Kapının çalınmasıyla, ikisinin de gözleri elinde iki fincan kahve ile giren polis memuruna kaydı. Yağız kendisine uzatılan kahveyi usulca sehpanın üzerine bıraktı. Odanın gergin havası biraz olsun dağılmıştı.

"Konunun sadece birini dövmek olmadığını siz benden iyi biliyorsunuz Yağız Bey." Odadaki sessizliği bozan Emniyet Müdürünün sesi olmuştu. "Sizin ile ilgili olan suçlamalar çok ağır şeyler. Bilmenizi isterim ki, bu soruşturmayı bizzat kendim yürüteceğim."

"Neden burada olduğumu ve üzerime ne iftiralar atıldığını bilmiyorum ama bu işi sizin gibi bir Emniyet Müdürünün yürüteceğini bilmek işin ciddiyetinin büyüklüğünü gösteriyor."

"İşin içinde kaçırma, tecavüz ve alıkoyma varsa ki bunlar meslek hayatım boyunca uğruna mücadele verdiğim en hassas konulardan biridir, yapanın da yaptıranın da cezasını en ağır bir şekilde çektirmek için fena uğraşırım Yağız Bey."

Yağız; karşısında kendinden emin ve bu uğurda her şeyi yapabileceği gözlerinden okunan komisere karşı savaş baltalarını biraz olsun indirmişti. Sergilediği tavırdan, onun bu konuda her şeyi yapabilecek cesareti olduğunu anlamak için müneccim olmaya gerek yoktu. Biraz olsun rahat bir nefes almıştı. Bu adamın, Eymen tarafından satın alınamayacağını bilmek ona güven verirken kahverengi gözlerinin içinden ateşler çıkarcasına konuşması doğru söylediğinin en büyük kanıtıydı. Artık karşısındaki idealist polise daha farklı bir göz ile bakıyordu.

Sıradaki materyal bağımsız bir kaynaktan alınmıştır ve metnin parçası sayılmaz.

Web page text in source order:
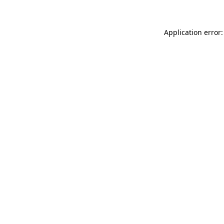
Application
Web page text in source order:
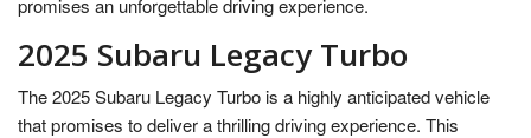
2025 Subaru Legacy Turbo
The 2025 Subaru Legacy Turbo is a highly anticipated vehicle
that promises to deliver a thrilling driving experience. This
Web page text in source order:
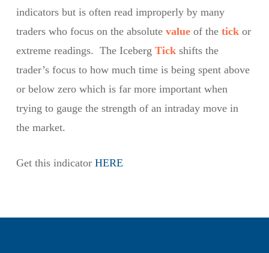
indicators but is often read improperly by many
traders who focus on the absolute valueof the tickor
extreme readings. The Iceberg Tickshifts the
trader’s focus to how much time is being spent above
or below zero which is far more important when
trying to gauge the strength of an intraday move in
the market.
Get this indicator HERE
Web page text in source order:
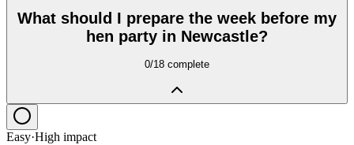
What should I prepare the week before my
hen party in Newcastle?
0/18 complete
Easy·High impact
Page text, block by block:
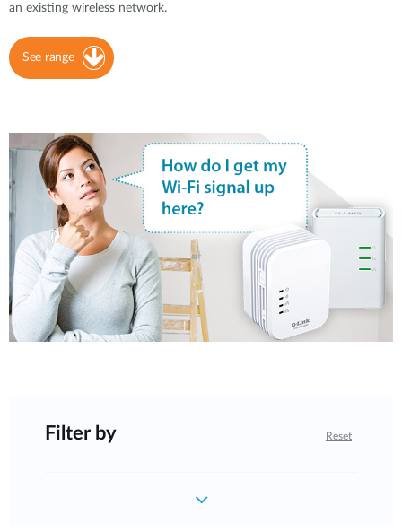
an existing wireless network.
See range
Filter by Reset
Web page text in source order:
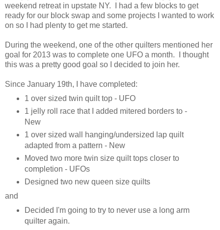
weekend retreat in upstate NY. I had a few blocks to get
ready for our block swap and some projects I wanted to work
on so I had plenty to get me started.
During the weekend, one of the other quilters mentioned her
goal for 2013 was to complete one UFO a month. I thought
this was a pretty good goal so I decided to join her.
Since January 19th, I have completed:
1 over sized twin quilt top - UFO
1 jelly roll race that I added mitered borders to -
New
1 over sized wall hanging/undersized lap quilt
adapted from a pattern - New
Moved two more twin size quilt tops closer to
completion - UFOs
Designed two new queen size quilts
and
Decided I'm going to try to never use a long arm
quilter again.
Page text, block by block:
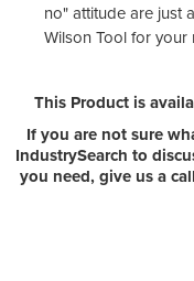
no" attitude are just
Wilson Tool for
This Product is
If you are not sure
IndustrySearch to
you need, give us a
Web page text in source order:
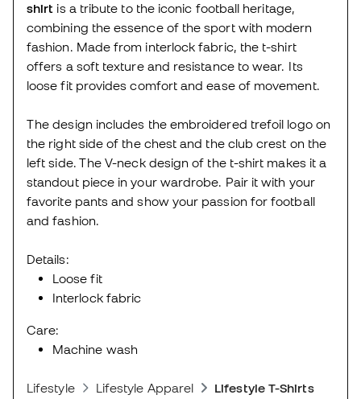
shirt is a tribute to the iconic football heritage,
combining the essence of the sport with modern
fashion. Made from interlock fabric, the t-shirt
offers a soft texture and resistance to wear. Its
loose fit provides comfort and ease of movement.
The design includes the embroidered trefoil logo on
the right side of the chest and the club crest on the
left side. The V-neck design of the t-shirt makes it a
standout piece in your wardrobe. Pair it with your
favorite pants and show your passion for football
and fashion.
Details:
Loose fit
Interlock fabric
Care:
Machine wash
Lifestyle Lifestyle Apparel Lifestyle T-Shirts
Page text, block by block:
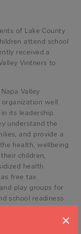
of Lake County
attend school
received a
Vintners to
Valley
well
its leadership.
understand the
and provide a
health, wellbeing
children,
health
free tax
play groups for
school readiness
×
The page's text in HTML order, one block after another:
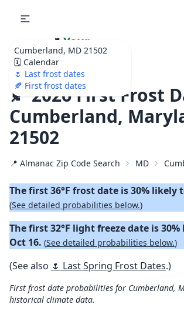
Cumberland, MD 21502
🗓️ Calendar
🌷 Last frost dates
🍂 First frost dates
🌷 Your
Ultimate Garden
Calendar!
🍂 2026 First Frost
Cumberland,
21502
📍 Almanac Zip Code Search MD
The first 36°F frost date is 30% likely
(See detailed probabilities below.)
The first 32°F light freeze date is
Oct 16. (See detailed probabilities below.)
(See also 🌷 Last Spring Frost Dates.)
First frost date probabilities for Cumberland,
historical climate data.
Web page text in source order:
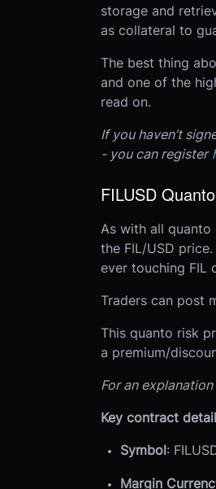
storage and
as collateral to
The best thing
and one of the
read on.
If you haven’t
- you can register
FILUSD
As with all quanto
the FIL/USD
ever touching FIL
Traders can post
This quanto risk
a premium/
For an
Key contract
Symbol:
Margin
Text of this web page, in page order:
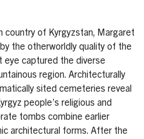
country of Kyrgyzstan, Margaret
the otherworldly quality of the
eye captured the diverse
region. Architecturally
sited cemeteries reveal
people’s religious and
tombs combine earlier
architectural forms. After the
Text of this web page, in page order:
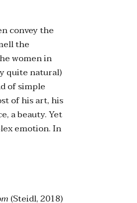
convey the
the
women in
quite natural)
of simple
of his art, his
a beauty. Yet
emotion. In
(Steidl, 2018)
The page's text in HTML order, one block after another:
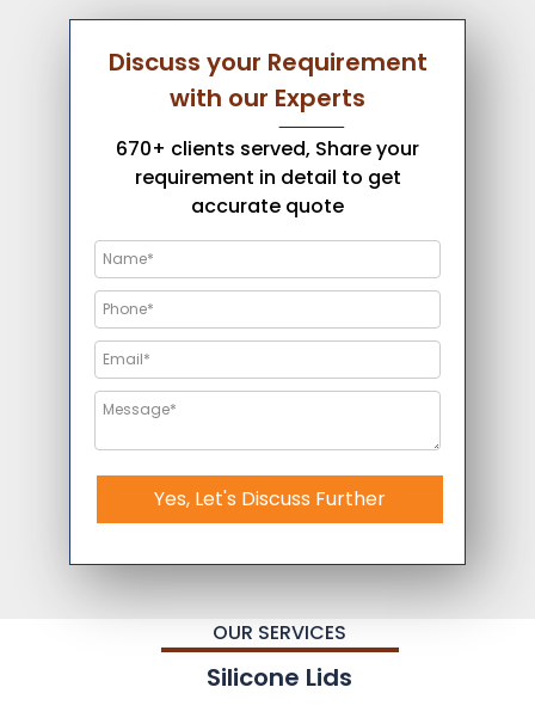
Discuss your Requirement
with our Experts
670+ clients served, Share your
requirement in detail to get
accurate quote
Yes, Let's Discuss Further
OUR SERVICES
Silicone Lids
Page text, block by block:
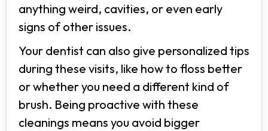
anything weird, cavities, or even early
signs of other issues.
Your dentist can also give personalized tips
during these visits, like how to floss better
or whether you need a different kind of
brush. Being proactive with these
cleanings means you avoid bigger
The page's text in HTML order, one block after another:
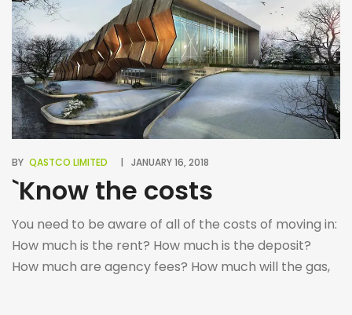
BY QASTCO LIMITED JANUARY 16, 2018
`Know the costs
You need to be aware of all of the costs of moving in:
How much is the rent? How much is the deposit?
How much are agency fees? How much will the gas,
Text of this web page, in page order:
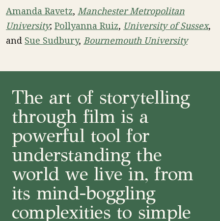
Amanda Ravetz, Manchester Metropolitan
University; Pollyanna Ruiz, University of Sussex,
and Sue Sudbury, Bournemouth University
The art of storytelling
through film is a
powerful tool for
understanding the
world we live in, from
its mind-boggling
complexities to simple
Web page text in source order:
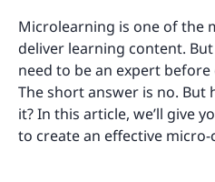
Microlearning is one of the
deliver learning content.
need to be an expert
The short answer is no. But
it? In this article, we’ll give
to create an effective micro-
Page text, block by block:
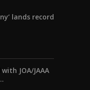
lands record
JOA/JAAA
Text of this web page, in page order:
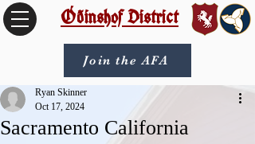
Óðinshof District
Join the AFA
Sacramento California
Ryan Skinner
Oct 17, 2024
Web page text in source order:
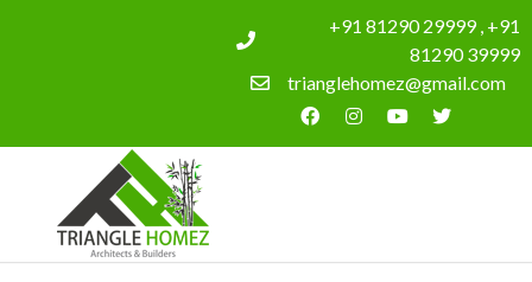
+91 81290 29999 , +91
81290 39999
trianglehomez@gmail.com
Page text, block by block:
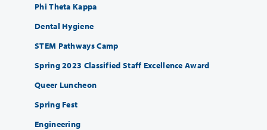
Phi Theta Kappa
Dental Hygiene
STEM Pathways Camp
Spring 2023 Classified Staff Excellence Award
Queer Luncheon
Spring Fest
Engineering
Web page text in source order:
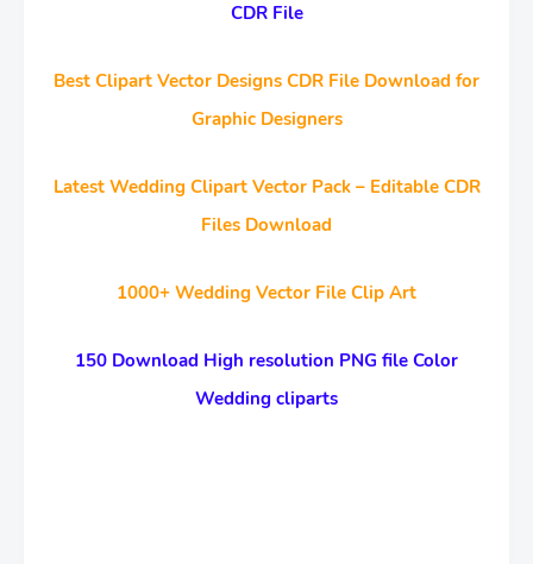
CDR File
Best Clipart Vector Designs CDR File Download for
Graphic Designers
Latest Wedding Clipart Vector Pack – Editable CDR
Files Download
1000+ Wedding Vector File Clip Art
150 Download High resolution PNG file Color
Wedding cliparts
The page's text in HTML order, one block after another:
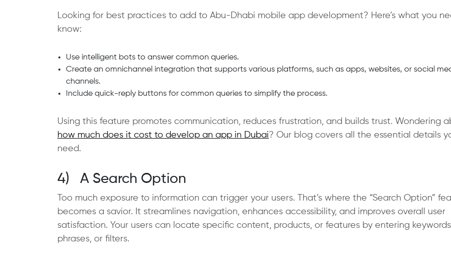
Looking for best practices to add to Abu-Dhabi mobile app development? Here’s what you
know:
Use intelligent bots to answer common queries.
Create an omnichannel integration that supports various platforms, such as apps, websites, or social
channels.
Include quick-reply buttons for common queries to simplify the process.
Using this feature promotes communication, reduces frustration, and builds trust. Wondering
how much does it cost to develop an app in Dubai? Our blog covers all the essential details
need.
4) A Search Option
Too much exposure to information can trigger your users. That’s where the “Search Option”
becomes a savior. It streamlines navigation, enhances accessibility, and improves overall user
satisfaction. Your users can locate specific content, products, or features by entering
phrases, or filters.
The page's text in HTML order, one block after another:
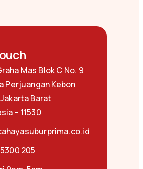
Mas Blok C No. 9
Perjuangan Kebon
Barat
– 11530
205
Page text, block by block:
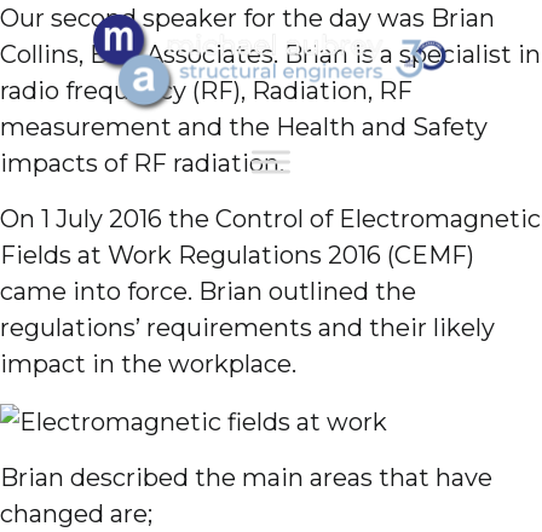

"Sizinle aynı fikirdeyim Faruk Müdürüm. Bu ülkede, yıllarca haberlerde tecavüze uğrayan kardeşlerimizi, eşlerimizi, kadınlarımızı okuduk duyduk. Keza yakalanan zanlıların az bir ceza ile kurtuluşuna da yine bu ülkede şahit olduk. Üstelik bazı psikopatlar kadınlarımıza sadece tecavüz etmeyip canice işkenceler de yaptığını bu işin çok yakınından olan biri olarak siz benden iyi biliyorsunuzdur. Bir kısmına töre dedik, bir kısmını tecavüzcüsüyle evlendirip şiddet dolu bir geleceğe mahkum ettik, bir kısmına birkaç dakika üzülüp sonrasında hiç bir şey yokmuş gibi hayatımıza devam ettik. Bu güzel ülkemizdeki kanunların bu konuda yetersiz olduğunu bilmek bile vicdanımı sızlatırken böyle bir durum ile suçlanmak beni derinden yaraladı inanın." Konuşurken gerçekten sinirlenmişti. Eymen'in, Nehir'e ve Eylüle yaptıklarını düşündükçe daha çıldıracak gibi hissediyordu. Eğer Nehir'e yaptıklarının yanında bir de tecavüz varsa onun derisini canlı canlı yüzecekti.